There were efforts in the past for fixing problems exporting empty var-sized binary array, https://github.com/apache/arrow/issues/40038 and the corresponding PR https://github.com/apache/arrow/pull/40043 exports a non-null offset buffers for empty arrays. However, this fix still has one problem: the newly allocated offset buffer is not properly initialized, which leaves garbled offset value in the offset buffer and produces this problem.

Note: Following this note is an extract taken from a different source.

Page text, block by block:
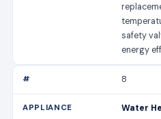
safety
energy
8
Water

This problem cannot be reproduced on recent versions of macOS, because macOS fills freed memory blocks with 0, which is naturally the valid initial value for the offset buffer and covers up the problem.
Steps to reproduce
Run TPC-DS benchmark on Linux using https://github.com/apache/datafusion-benchmarks:
spark-submit \
--master local[8] \
--conf spark.driver.memory=3g \
--conf spark.memory.offHeap.enabled=true \
--conf spark.memory.offHeap.size=16g \
--conf spark.jars=$COMET_JAR_PR \
--conf spark.driver.extraClassPath=$COMET_JAR_PR \
--conf spark.executor.extraClassPath=$COMET_JAR_PR \
--conf spark.sql.extensions=org.apache.comet.CometSparkSessionExtensions \
--conf spark.shuffle.manager=org.apache.spark.sql.comet.execution.shuffle.CometShuffleManager \
--conf spark.comet.enabled=true \
--conf spark.comet.exec.shuffle.enabled=true \
--conf spark.comet.exec.shuffle.mode=auto \
--conf spark.comet.exec.shuffle.compression.codec=lz4 \
--conf spark.comet.exec.replaceSortMergeJoin=false \
--conf spark.comet.exec.sortMergeJoinWithJoinFilter.enabled=false \
--conf spark.comet.cast.allowIncompatible=true \
--conf spark.comet.exec.shuffle.fallbackToColumnar=true \
tpcbench.py \
--benchmark tpcds \
--data $TPCDS_DATA \
--queries ../../tpcds/queries-spark \
--output tpc-results
It will fail at the second query in Q23.
Expected behavior
TPC-DS Q23 should finish successfully.
Additional context
No response
I have filed https://github.com/apache/arrow-java/pull/705 for fixing this.
Apache Arrow Java has made a new release with the fix: https://github.com/apache/arrow-java/releases/tag/v18.3.0.
We can bump the version of arrow-java to close this issue.